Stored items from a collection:
= Beginning of Section =

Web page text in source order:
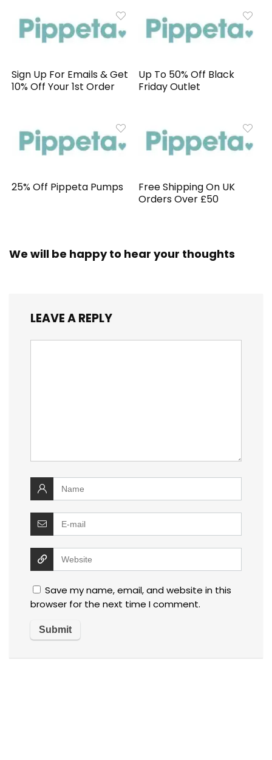
Sign Up For Emails & Get
10% Off Your 1st Order
Up To 50% Off Black
Friday Outlet
25% Off Pippeta Pumps
Free Shipping On UK
Orders Over £50
We will be happy to hear your thoughts
LEAVE A REPLY
Save my name, email, and website in this
browser for the next time I comment.
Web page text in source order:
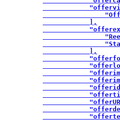
            ],
            ],
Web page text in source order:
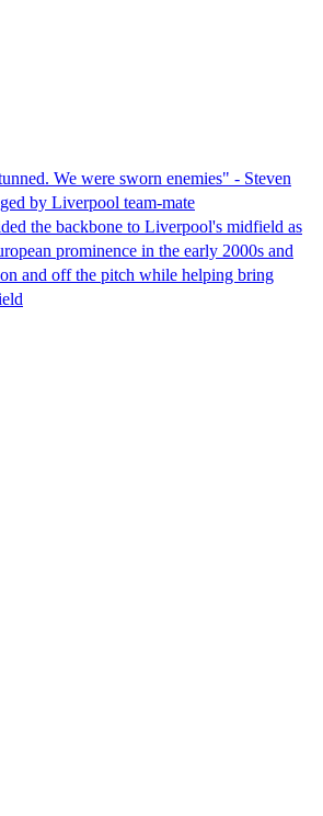
We were sworn enemies" - Steven
by Liverpool team-mate
the backbone to Liverpool's midfield as
prominence in the early 2000s and
and off the pitch while helping bring
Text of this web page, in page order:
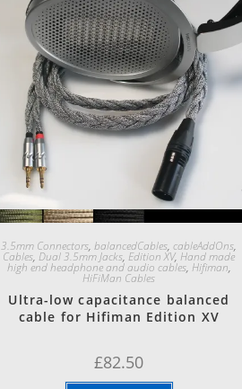
Quick View
3.5mm Connectors,balancedCables,cableAddOns,
Cables,Dual 3.5mm Jacks,Edition XV,Hand made
high end headphone and audio cables, Hifiman,
HiFiMan Cables
Ultra-low capacitance balanced
cable for Hifiman Edition XV
£82.50
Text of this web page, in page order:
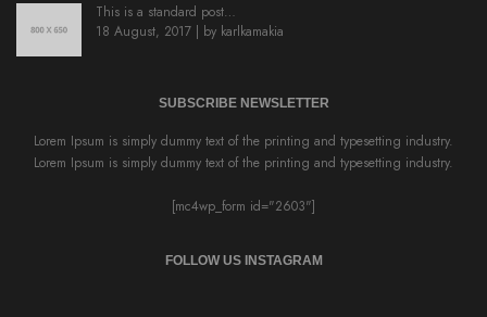
This is a standard post…
18 August, 2017 | by karlkamakia
SUBSCRIBE NEWSLETTER
Lorem Ipsum is simply dummy text of the printing and typesetting industry.
Lorem Ipsum is simply dummy text of the printing and typesetting industry.
[mc4wp_form id="2603"]
FOLLOW US INSTAGRAM
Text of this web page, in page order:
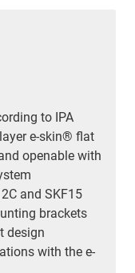
to IPA
e-skin® flat
openable with
and SKF15
brackets
design
with the e-
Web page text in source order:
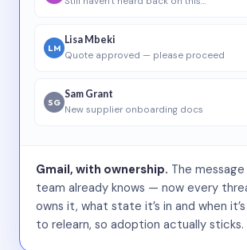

= End of Section =

Work to complete
Reproduce these records exactly, but not the pictures.

Task output
Web page text in source order:
Sign Up For Emails & Get
10% Off Your 1st Order
Up To 50% Off Black
Friday Outlet
25% Off Pippeta Pumps
Free Shipping On UK
Orders Over £50
We will be happy to hear your thoughts
LEAVE A REPLY
Save my name, email, and website in this
browser for the next time I comment.
Web page text in source order:
            ],
            ],
Web page text in source order:
We were sworn enemies" - Steven
by Liverpool team-mate
the backbone to Liverpool's midfield as
prominence in the early 2000s and
and off the pitch while helping bring
Text of this web page, in page order:
Quick View
3.5mm Connectors,balancedCables,cableAddOns,
Cables,Dual 3.5mm Jacks,Edition XV,Hand made
high end headphone and audio cables, Hifiman,
HiFiMan Cables
Ultra-low capacitance balanced
cable for Hifiman Edition XV
£82.50
Text of this web page, in page order:
This is a standard post…
18 August, 2017 | by karlkamakia
SUBSCRIBE NEWSLETTER
Lorem Ipsum is simply dummy text of the printing and typesetting industry.
Lorem Ipsum is simply dummy text of the printing and typesetting industry.
[mc4wp_form id="2603"]
FOLLOW US INSTAGRAM
Text of this web page, in page order:
to IPA
e-skin® flat
openable with
and SKF15
brackets
design
with the e-
Web page text in source order:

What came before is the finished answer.